= Task statement =
Your job with the data below is to output exactly the lines from the one holding "Americas have both recorded" down to the one holding "IndustriALL Global Union’s affiliates", both included, and no others.

= Records for the exercise =
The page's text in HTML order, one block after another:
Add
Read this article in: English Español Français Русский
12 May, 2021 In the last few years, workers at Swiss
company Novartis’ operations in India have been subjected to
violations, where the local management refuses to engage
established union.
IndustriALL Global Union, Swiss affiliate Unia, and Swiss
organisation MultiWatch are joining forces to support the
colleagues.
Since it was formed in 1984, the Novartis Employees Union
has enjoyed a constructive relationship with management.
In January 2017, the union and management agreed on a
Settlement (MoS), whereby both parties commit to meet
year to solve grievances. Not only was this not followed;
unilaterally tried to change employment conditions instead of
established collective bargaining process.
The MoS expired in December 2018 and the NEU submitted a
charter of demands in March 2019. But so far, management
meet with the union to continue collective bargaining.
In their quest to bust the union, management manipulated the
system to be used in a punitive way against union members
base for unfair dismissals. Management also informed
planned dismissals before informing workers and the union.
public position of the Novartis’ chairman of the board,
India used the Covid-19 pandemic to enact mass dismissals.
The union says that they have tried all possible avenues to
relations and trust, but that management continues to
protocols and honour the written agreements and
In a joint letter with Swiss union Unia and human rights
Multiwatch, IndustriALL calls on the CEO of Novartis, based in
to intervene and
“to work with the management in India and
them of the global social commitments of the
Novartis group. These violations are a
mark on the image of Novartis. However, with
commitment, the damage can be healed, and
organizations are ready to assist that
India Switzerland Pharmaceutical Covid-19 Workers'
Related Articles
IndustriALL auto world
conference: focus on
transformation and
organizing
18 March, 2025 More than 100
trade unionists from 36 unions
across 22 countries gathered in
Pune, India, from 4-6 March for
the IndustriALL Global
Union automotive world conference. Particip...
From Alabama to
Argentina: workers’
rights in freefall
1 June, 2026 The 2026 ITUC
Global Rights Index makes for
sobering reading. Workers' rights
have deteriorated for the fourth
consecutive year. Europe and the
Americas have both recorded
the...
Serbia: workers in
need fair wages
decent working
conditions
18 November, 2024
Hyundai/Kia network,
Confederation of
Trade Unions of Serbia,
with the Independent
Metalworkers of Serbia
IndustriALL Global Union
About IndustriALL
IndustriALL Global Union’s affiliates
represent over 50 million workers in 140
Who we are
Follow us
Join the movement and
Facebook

= Result for this task =
Americas have both recorded
the...
Serbia: workers in
need fair wages
decent working
conditions
18 November, 2024
Hyundai/Kia network,
Confederation of
Trade Unions of Serbia,
with the Independent
Metalworkers of Serbia
IndustriALL Global Union
About IndustriALL
IndustriALL Global Union’s affiliates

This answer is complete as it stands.